Today’s appointment went well. My cervix has been deemed stable from when we first went into alarming mode. According to beloved Dr. Ralston, stability is a good thing. It’s a success in part because thirty weeks is that much further along than twenty-six, but also because the fear is that once a cervix behaves incompetently, you worry that it’s just going to get worse and worse until a total shitstorm ensues. My cervix, while incompetent, has maintained the same baseline level of incompetence. I think of it as the difference between hiring someone who seems kind of ineffectual at first and then descends into disaster such that you have to fire him, and someone who skates by at a substandard level, but is never so egregiously awful as to merit dismissal. My cervix, for now, is behaving more like the latter. It could change its mind and start huffing paint or running off to Uzbekistan with the next hottie it meets, but for now it’s bumbling along. Huzzah!

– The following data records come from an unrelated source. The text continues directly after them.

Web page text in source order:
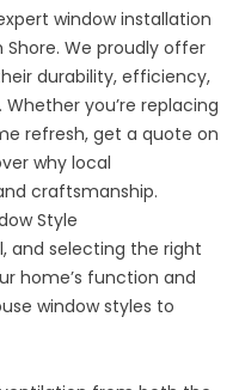
window installation
We proudly offer
durability, efficiency,
you’re replacing
refresh, get a quote on
why local
craftsmanship.
Style
and selecting the right
home’s function and
window styles to
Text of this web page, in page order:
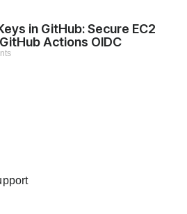
in GitHub: Secure EC2
Actions OIDC
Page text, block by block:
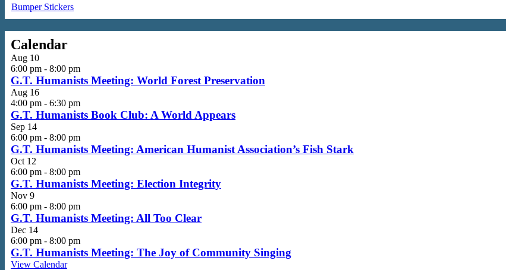
Bumper Stickers
Calendar
Aug 10
6:00 pm - 8:00 pm
G.T. Humanists Meeting: World Forest Preservation
Aug 16
4:00 pm - 6:30 pm
G.T. Humanists Book Club: A World Appears
Sep 14
6:00 pm - 8:00 pm
G.T. Humanists Meeting: American Humanist Association’s Fish Stark
Oct 12
6:00 pm - 8:00 pm
G.T. Humanists Meeting: Election Integrity
Nov 9
6:00 pm - 8:00 pm
G.T. Humanists Meeting: All Too Clear
Dec 14
6:00 pm - 8:00 pm
G.T. Humanists Meeting: The Joy of Community Singing
View Calendar
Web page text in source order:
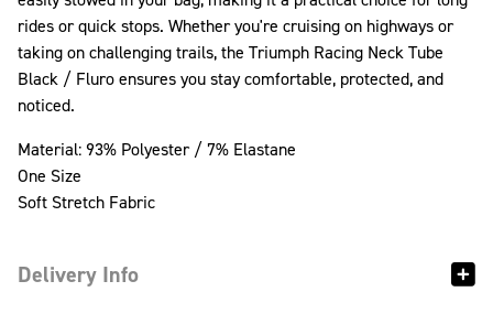
rides or quick stops. Whether you're cruising on highways or
taking on challenging trails, the Triumph Racing Neck Tube
Black / Fluro ensures you stay comfortable, protected, and
noticed.
Material: 93% Polyester / 7% Elastane
One Size
Soft Stretch Fabric
Delivery Info
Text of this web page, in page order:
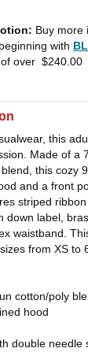
Buy more
with
over $240.00
this
Made of a
this cozy
and a front
striped
down label,
waistband.
from XS to
cotton/poly
hood
double needle
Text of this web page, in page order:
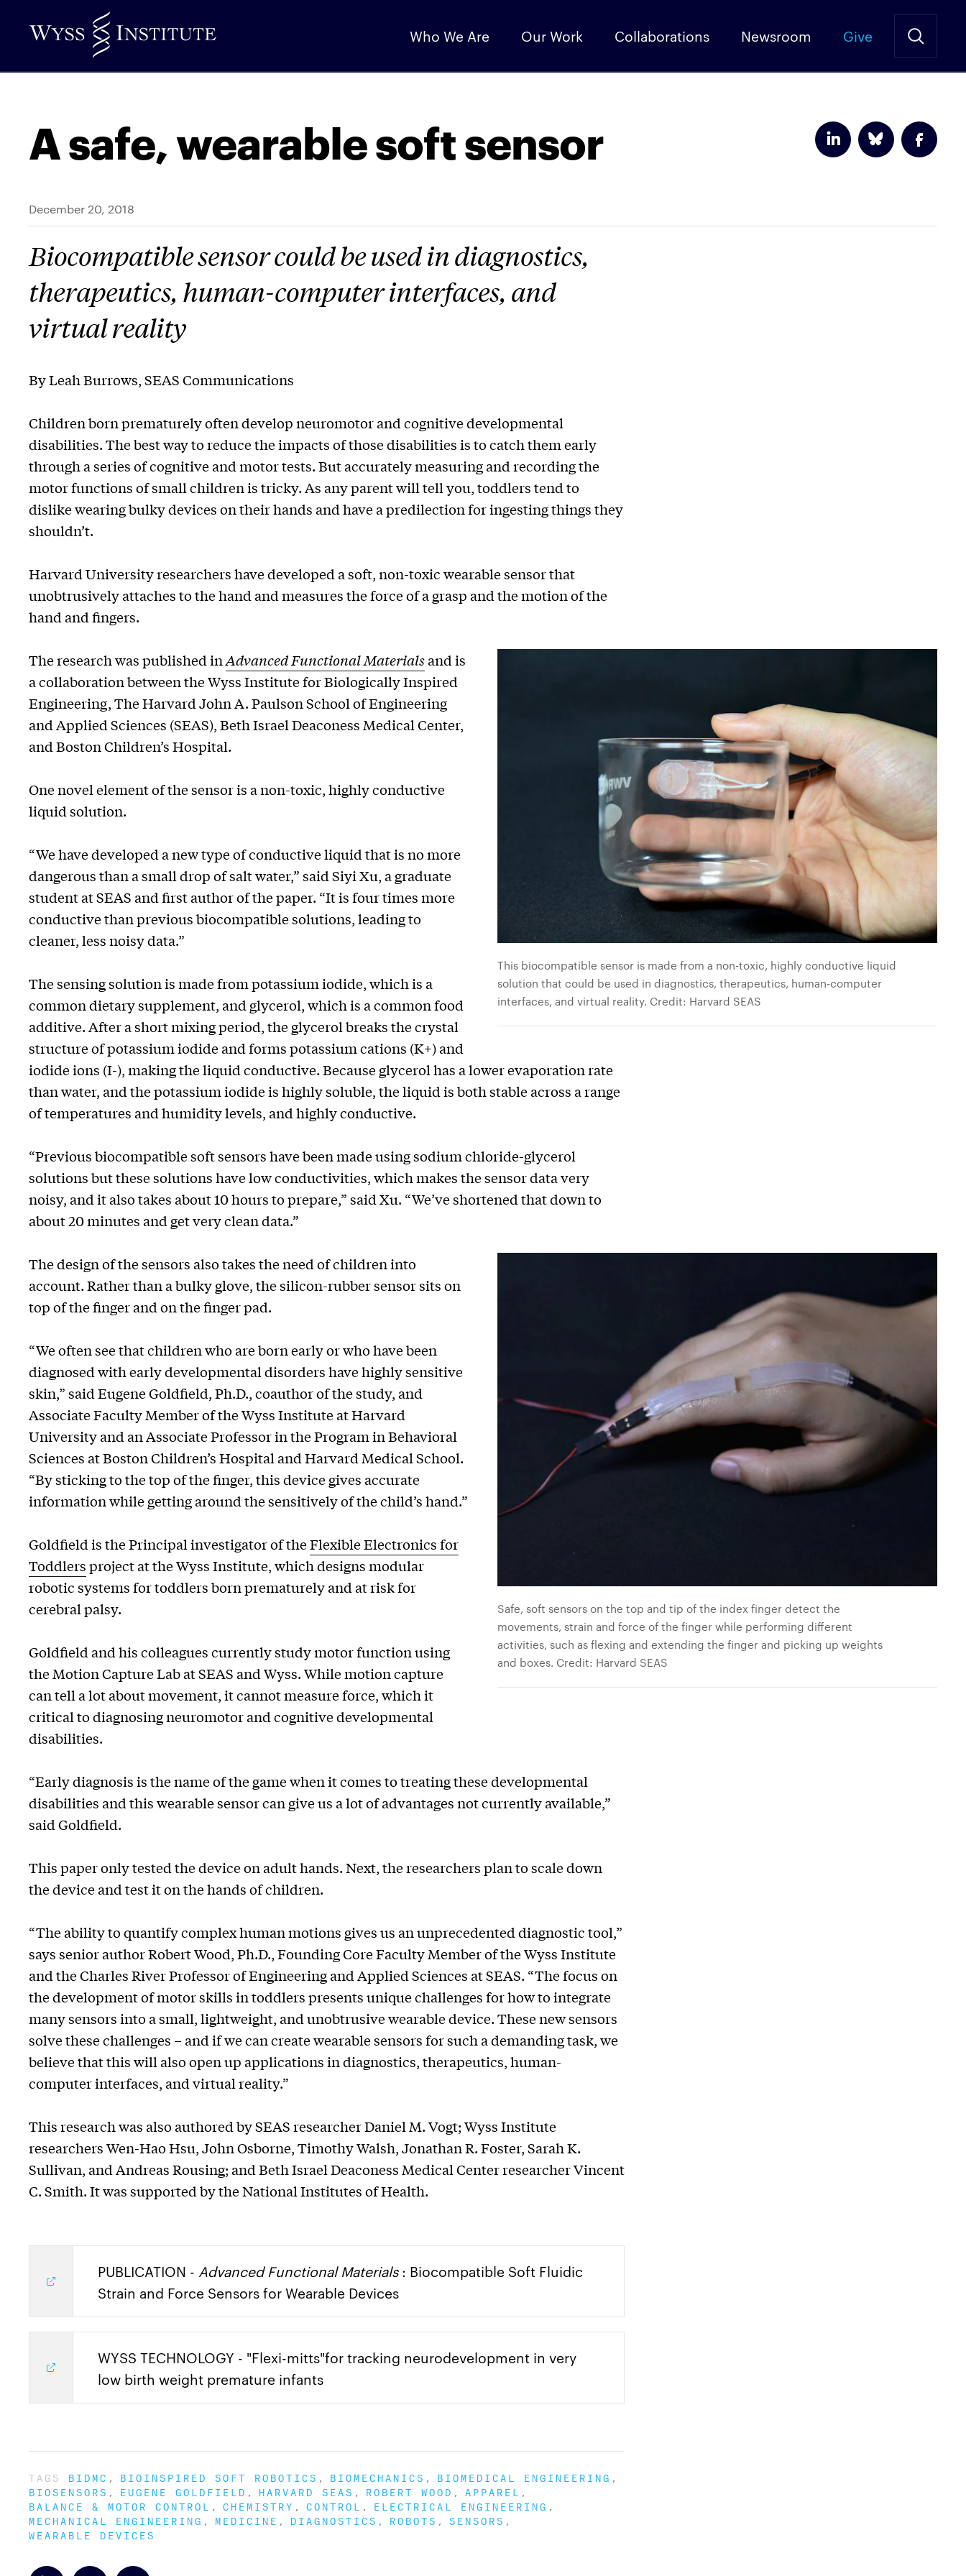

So I asked Dr. Ralston if he wanted to see me again, and if he wanted to see my cervix again. He said that he did not want to see my cervix (the first time a man has turned down that offer, let me tell you!), but he did want to see me, hopefully when I come in to deliver a healthy baby! And, because I’ve made it to thirty weeks, I no longer have to submit to the ultrasound dildo! Now I can just have awkward manual exams (hopefully not involving the excruciating speculum) like any normal pregnant woman. Essentially, the high risk folks don’t feel the need to see me again unless something changes: contractions, cramping, discharge (sorry!), etc. Although of course they’re there if I have any questions or concerns–something at which I tend to excel. Don’t worry. The ultrasound tech asked today if Herr Husband and I were doctors because of our excessive questioning, use of jargon, and adamance that we speak to the attending, not just the fellow. She did not mean it as a compliment.

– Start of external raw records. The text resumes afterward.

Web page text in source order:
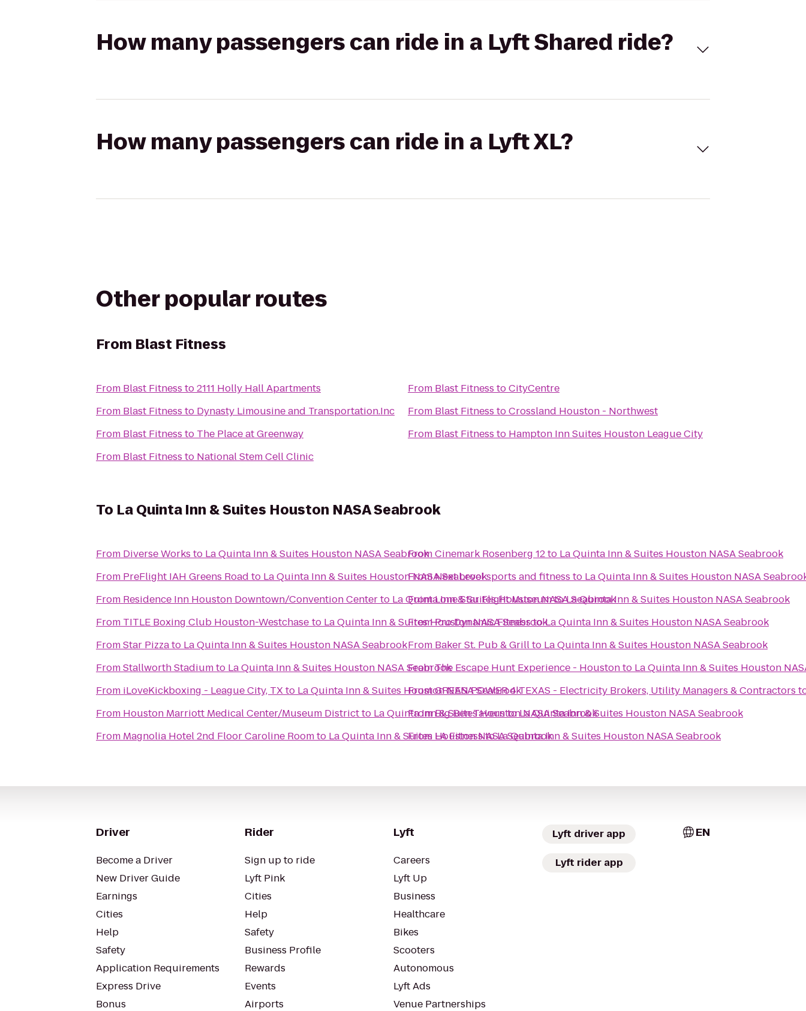
How many passengers can ride in a Lyft Shared ride?
How many passengers can ride in a Lyft XL?
Other popular routes
From Blast Fitness
From Blast Fitness to2111 Holly Hall Apartments
From Blast Fitness to Dynasty Limousine and Transportation.Inc
From Blast Fitness to The Place at Greenway
From Blast Fitness to National Stem Cell Clinic
From Blast Fitness toCityCentre
From Blast Fitness toCrossland Houston - Northwest
From Blast Fitness to Hampton Inn Suites Houston League City
To La Quinta Inn & Suites Houston NASA Seabrook
From Diverse Works to La Quinta Inn & Suites Houston NASA Seabrook
From PreFlight IAH Greens Road to La Quinta Inn & Suites Houston NASA Seabrook
From Residence Inn Houston Downtown/Convention Centerto La Quinta Inn & Suites Houston NASA Seabrook
From TITLE Boxing Club Houston-Westchase to La Quinta Inn & Suites Houston NASA Seabrook
FromStar Pizzato La Quinta Inn & Suites Houston NASA Seabrook
FromStallworth Stadiumto La Quinta Inn & Suites Houston NASA Seabrook
From iLoveKickboxing - League City, TXto La Quinta Inn & Suites Houston NASA Seabrook
From Houston Marriott Medical Center/Museum Districtto La Quinta Inn & Suites Houston NASA Seabrook
From Magnolia Hotel 2nd Floor Caroline Roomto La Quinta Inn & Suites Houston NASA Seabrook
FromCinemark Rosenberg 12to La Quinta Inn & Suites Houston NASA Seabrook
FromNext Level sports and fitness to La Quinta Inn & Suites Houston NASA
FromLone Star Flight MuseumtoLa Quinta Inn & Suites Houston NASA Seabrook
FromPro Dynamic FitnesstoLa Quinta Inn & Suites Houston NASA Seabrook
From Baker St. Pub & Grillto La Quinta Inn & Suites Houston NASA Seabrook
FromThe Escape Hunt Experience - Houstonto La Quinta Inn & Suites Houston
FromGREEN POWER 4 TEXAS - Electricity Brokers, Utility Managers & Contractors
FromBig Ben TaverntoLa Quinta Inn & Suites Houston NASA Seabrook
From LA FitnesstoLa Quinta Inn & Suites Houston NASA Seabrook
Driver
Become a Driver
New Driver Guide
Earnings
Cities
Help
Safety
Application Requirements
Express Drive
Bonus
Rider
Sign up to ride
Lyft Pink
Cities
Help
Safety
Business Profile
Rewards
Events
Airports
Lyft
Careers
Lyft Up
Business
Healthcare
Bikes
Scooters
Autonomous
Lyft Ads
Venue Partnerships
Lyft driver app
Lyft rider app
EN
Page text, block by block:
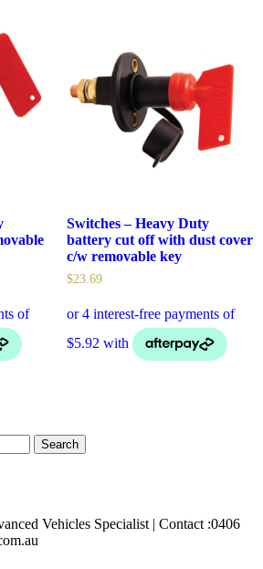
Switches – Heavy Duty
battery cut off with dust cover
c/w removable key
$23.69
Vehicles Specialist | Contact :0406
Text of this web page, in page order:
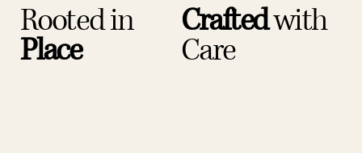
Rooted in
Place
Craftedwith
Care
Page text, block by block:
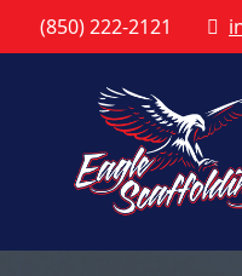
(850) 222-2121
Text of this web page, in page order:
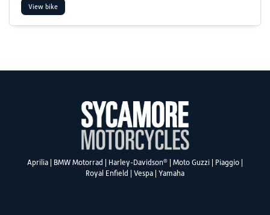
View bike
Aprilia BMW Motorrad Harley-Davidson® Moto Guzzi Piaggio
Royal Enfield
Vespa Yamaha
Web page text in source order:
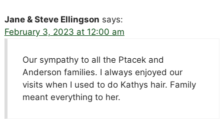
Jane & Steve Ellingson says:
February 3, 2023 at 12:00 am
Our sympathy to all the Ptacek and
Anderson families. I always enjoyed our
visits when I used to do Kathys hair. Family
meant everything to her.
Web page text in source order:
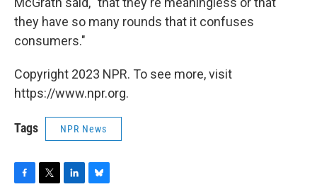
they have so many rounds that it confuses
consumers."
Copyright 2023 NPR. To see more, visit
https://www.npr.org.
Tags NPR News
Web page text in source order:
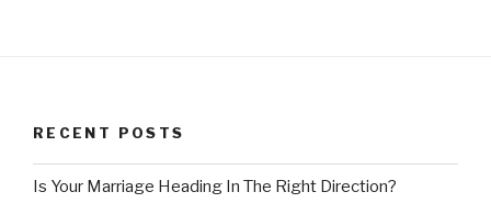
RECENT POSTS
Is Your Marriage Heading In The Right Direction?
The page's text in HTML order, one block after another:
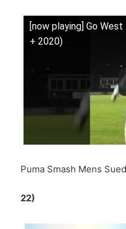
[now playing] Go
+ 2020)
Puma Smash Mens
22)
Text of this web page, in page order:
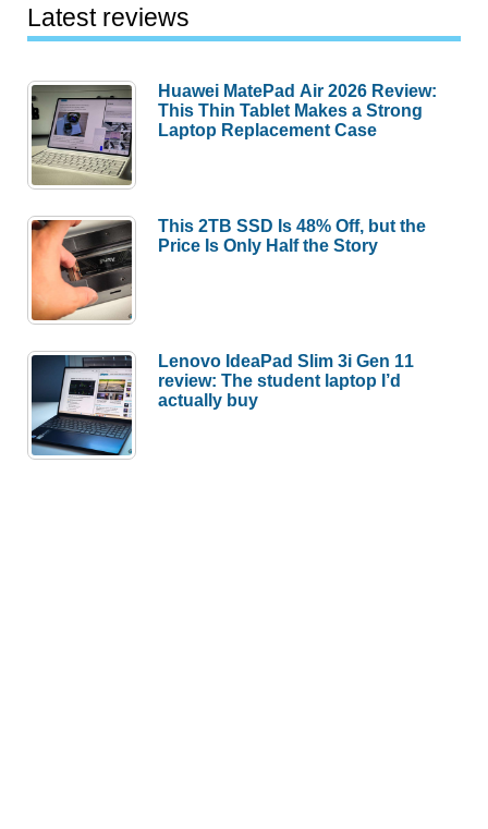
Latest reviews
Huawei MatePad Air 2026 Review:
This Thin Tablet Makes a Strong
Laptop Replacement Case
This 2TB SSD Is 48% Off, but the
Price Is Only Half the Story
Lenovo IdeaPad Slim 3i Gen 11
review: The student laptop I’d
actually buy

Now, let’s be clear. It’s not like I’ve been downgraded to the normal pregnancy pool. I’m still on bedrest until I hit full-term (with some possible slight easing around 34 weeks; i.e., sitting in a chair for occasional meals). I still get my progesterone shots. Everyone is glad I got ‘roids and is ready to do a rescue dose should the need arise. I still need to be very aware of what my body is doing. But stable is good. Getting a woman who delivered her last baby at twenty-seven weeks five days to thirty weeks is good.
In other goods, bestie Mo returned from the Left Coast to pay us a visit! (Well, us and her family for, you know, Thanksgiving). We enjoyed a lovely evening of swapping stories, a call from bestie Mrs. Huxtable, discussing my cervix (I don’t have that many other stories these days), and gabbing about her life and work in LA. And of course, Das Big Boy hijinks. Das Big Boy, who has not seen Mo since June, did not respond with the “Bye-bye!” with which he usually greets guests, but was thrilled to see her. He introduced her to chimpanzee cook-offs, “Fee-Fi-Fo-Fum, I smell an English muffin,” and hiding.
It was delightful.
Happy Thanksgiving, one and all. I’ll check in tomorrow for the big thirty weeks, but you might have better things to do. May we all have so much for which we are thankful, and may we all remember to feel truly grateful for it.